The ‘weird’ male Y chromosome has finally been fully sequenced. Can we now understand how it works, and how it evolved?

Subject: Science and technology

Section: Biotechnology

Context:

The Y chromosome bears genes that determine maleness and make sperm.
It’s also small, carries few genes and is full of junk DNA that makes it horrendous to sequence.

Details:

The new “long-read” sequencing techniques have finally provided a reliable sequence from one end of the Y to the other.
The findings provide a solid base to explore:
- How genes for sex and sperm work,
- How the Y chromosome evolved, and
- Whether it will disappear in a few million years.

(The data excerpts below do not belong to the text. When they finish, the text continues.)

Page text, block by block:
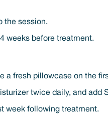
the session.
weeks before treatment.
a fresh pillowcase on the
twice daily, and add
week following treatment.
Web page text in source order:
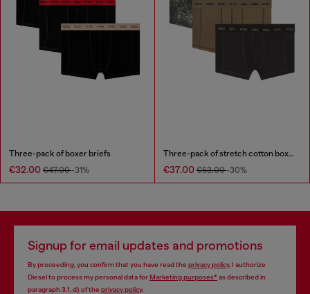
Three-pack of boxer briefs
€32.00 €47.00-31%
Three-pack of stretch cotton boxer briefs
€37.00 €53.00-30%
Signup for email updates and promotions
By proceeding, you confirm that you have read the privacy policy, I authorize
Diesel to process my personal data forMarketing purposes*as described in
paragraph 3.1, d) of the privacy policy.
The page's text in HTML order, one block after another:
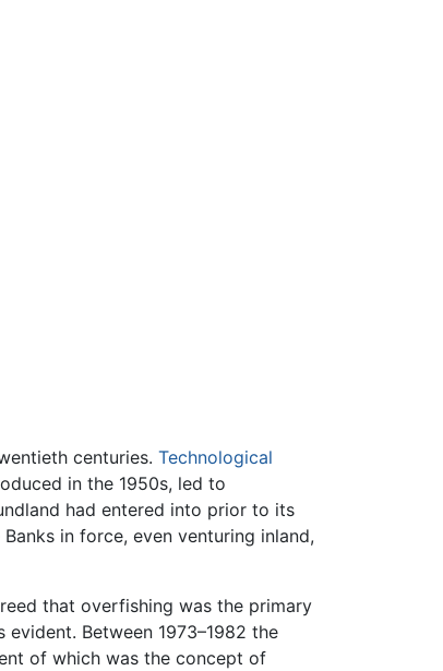
centuries. Technological
in the 1950s, led to
had entered into prior to its
in force, even venturing inland,
that overfishing was the primary
Between 1973–1982 the
of which was the concept of
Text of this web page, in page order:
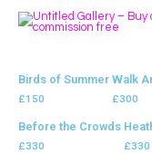
Birds of Summer
£150
Walk
£300
Before the Crowds
£330 £330
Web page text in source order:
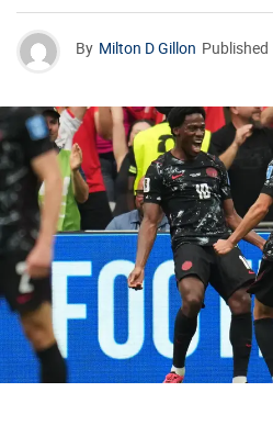
By Milton D Gillon Published
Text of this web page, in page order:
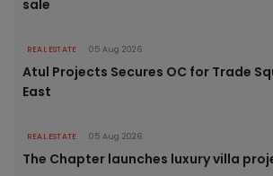
sale
REAL ESTATE 05 Aug 2026
Atul Projects Secures OC for Trade
East
REAL ESTATE 05 Aug 2026
The Chapter launches luxury villa
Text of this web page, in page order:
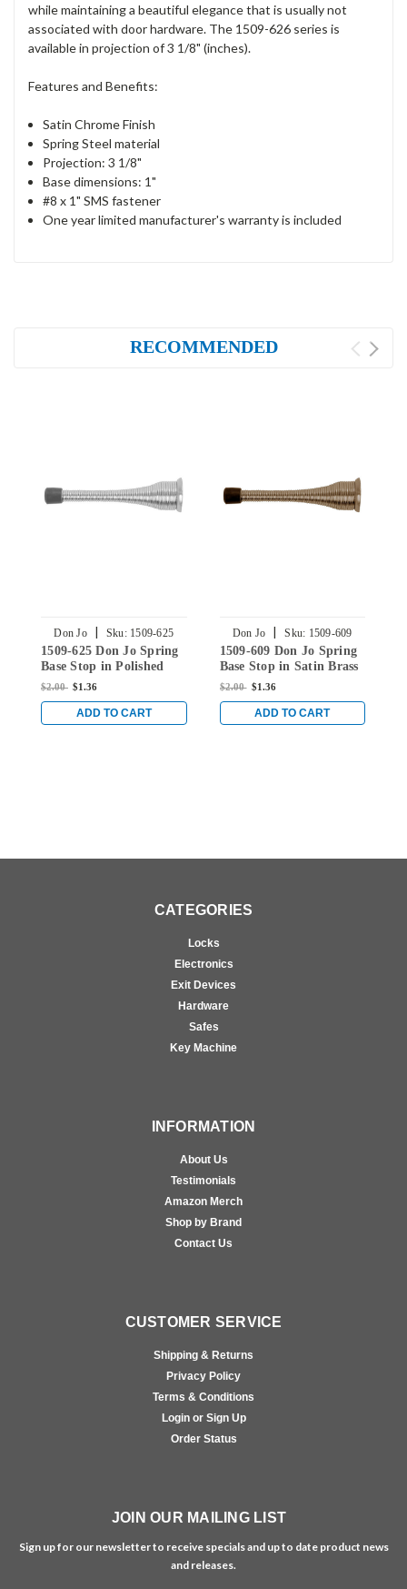
while maintaining a beautiful elegance that is usually not
associated with door hardware. The 1509-626 series is
available in projection of 3 1/8" (inches).
Features and Benefits:
Satin Chrome Finish
Spring Steel material
Projection: 3 1/8"
Base dimensions: 1"
#8 x 1" SMS fastener
One year limited manufacturer's warranty is included
RECOMMENDED
Don Jo | Sku: 1509-625
1509-625 Don Jo Spring
Base Stop in Polished
Chrome
$2.00 $1.36
ADD TO CART
Don Jo | Sku: 1509-609
1509-609 Don Jo Spring
Base Stop in Satin Brass
$2.00 $1.36
ADD TO CART
CATEGORIES
Locks
Electronics
Exit Devices
Hardware
Safes
Key Machine
INFORMATION
About Us
Testimonials
Amazon Merch
Shop by Brand
Contact Us
CUSTOMER SERVICE
Shipping & Returns
Privacy Policy
Terms & Conditions
Login or Sign Up
Order Status
JOIN OUR MAILING LIST
Sign up for our newsletter to receive specials and up to date product news
and releases.

Determination of gender of fetus:

Females have a pair of X chromosomes, whereas males have a single X and a much smaller Y chromosome.
The Y chromosome is male-determining because it bears a gene called SRY, which directs the development of a ridge of cells into a testis in the embryo.
The embryonic testes make male hormones, and these hormones direct the development of male features in a baby boy.
Without a Y chromosome and a SRY gene, the same ridge of cells develops into an ovary in XX embryos. Female hormones then direct the development of female features in the baby girl.

A DNA junkyard:

The Y chromosome is smaller and bears few genes (only 27 compared to about 1,000 on the X).
Many Y genes (including the sperm genes RBMY and DAZ) are present in multiple copies, occurring in weird loops in which the sequence is inverted.
This “junk DNA” consists of highly repetitive sequences that derive from bits and pieces of old viruses, dead genes and very simple runs of a few bases repeated over and over.
- This last DNA class occupies big chunks of the Y that literally glow in the dark because it preferentially binds fluorescent dyes.

Why the Y is weird:

Around 150 million years ago X and Y were just a pair of ordinary chromosomes. As they still are in birds and platypuses.
Then SRY evolved on one of these two chromosomes, defining a new proto-Y.
- This proto-Y was forever confined to a testis and subject to mutations.
- The proto-Y degenerated fast, losing about 10 active genes per million years, reducing the number from its original 1,000 to just 27.
- A small “pseudoautosomal” region at one end retains its original form and is identical to its erstwhile partner, the X.
At this rate of degeneration the whole human Y would disappear in a few million years (as it already has in some rodents).

Sequencing Y was a tough task:

The first draft of the human genome was completed in 1999.
They’ve done this using short-read sequencing, which involves chopping the DNA into little bits of a hundred or so bases and reassembling them like a jigsaw.
The new technology has allowed sequencing of bases along individual long DNA molecules, producing long-reads of thousands of bases.
- These longer reads are easier to distinguish and can therefore be assembled more easily, handling the confusing repetitions and loops of the Y chromosome.
The Y is the last human chromosome to have been sequenced end-to-end, or T2T (telomere-to-telomere).

So what’s new on the Y?

A few new genes have been discovered, but these are extra copies of genes that were already known to exist in multiple copies.
We now know the structure of the centromere (a region of the chromosome that pulls copies apart when the cell divides), and have a complete readout of the complex mixture of repetitive sequences in the fluorescent end of the Y.

The sequencing of Y chromosome will help scientists in:

Looking for sequences that might control how SRY and the sperm genes are expressed, and to see whether genes that have X partners have retained the same functions or evolved new ones.
Examining the repeated sequences to determine where and how they originated, and why they were amplified.
Analyzing the Y chromosomes of men from different corners of the world to detect signs of degeneration, or recent evolution of function.